The reason folk are saddened by death is because they are directly affected by the upshot of someone’s demise. But others are what I call fundamental sympathisers, so much that they’re able to put themselves in the shoes of the deceased or loved ones of the late. Regardless of how much they knew the dead person.

They’ll be those whose stomachs flipped and were overcome by a dark heaviness at the news of BOSASA boss Gavin Watson dying in a car accident this week. While others couldn’t give a rat’s ass about his passing because of the alleged corruption he was involved in while alive. And then there’s the rest of us who think Mr. Watson isn’t dead, but somewhere on an island sipping PiƱa Coladas after staging his timely passing.

The fact is, death affects us in different ways and people have their varied methods of grieving. Take for instance how some people would choose to only speak about the good side of a person at the funeral, despite how despicable that person probably was.

But it’s also not a good look bashing a someone who can’t defend themselves, despite overwhelming evidence that they were a vile human being who deserve to rot in hell.

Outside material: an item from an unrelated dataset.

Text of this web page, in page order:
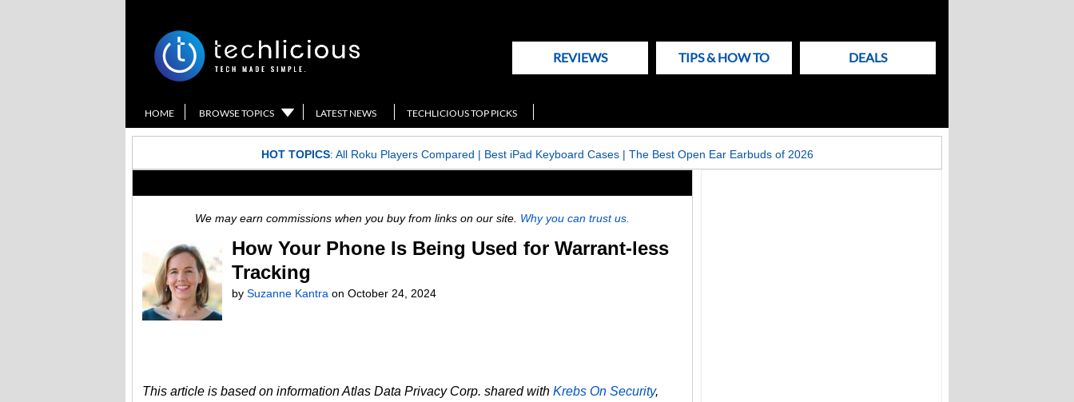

It’s better to rather not say anything about the deceased, in public at least. Like former President Thabo Mbeki’s unfavourable comments about Winnie Madikizela-Mandela in the wake of her passing, to which Madikizela-Mandela clearly couldn’t defend.

Forcing yourself into other people’s shoes, especially at the passing of a celebrity or a popular individual only because it’s the latest craze to hashtag RIP XYZ and replace your DP with a photo of the dead person is simply faking the funk. We saw it a few months ago after Nipsey Hussle’s murder, where timelines were littered with condolence messages from individuals whose knowledge of Nipsey is cringe-worthier than a Hlaudi Motsoeneng interview. Posing as a genuine sympathiser defeats the point of it all.

Lacking the societal emotional response seems to make one look like a bad person. It would obviously be wicked to rejoice at someone’s death, but the passing of a person you didn’t particularly get along with often leaves you questioning whether you’re an evil person or not.

A fella I went to Primary and High School with died in a horrific car crash a few years ago. He was the rambunctious, conceited typa dude. I didn’t like the guy. But learning of his accident had me interrogating myself. I thought ‘gee, what an awful way to go…but it is what it is.’ I didn’t have much remorse really, mainly because his death doesn’t erase the douchebag he was and for the mere fact that his passing has no impact on me. But I can’t imagine the pain it left on his loved ones, and sadly am not allowing myself to step in their shoes.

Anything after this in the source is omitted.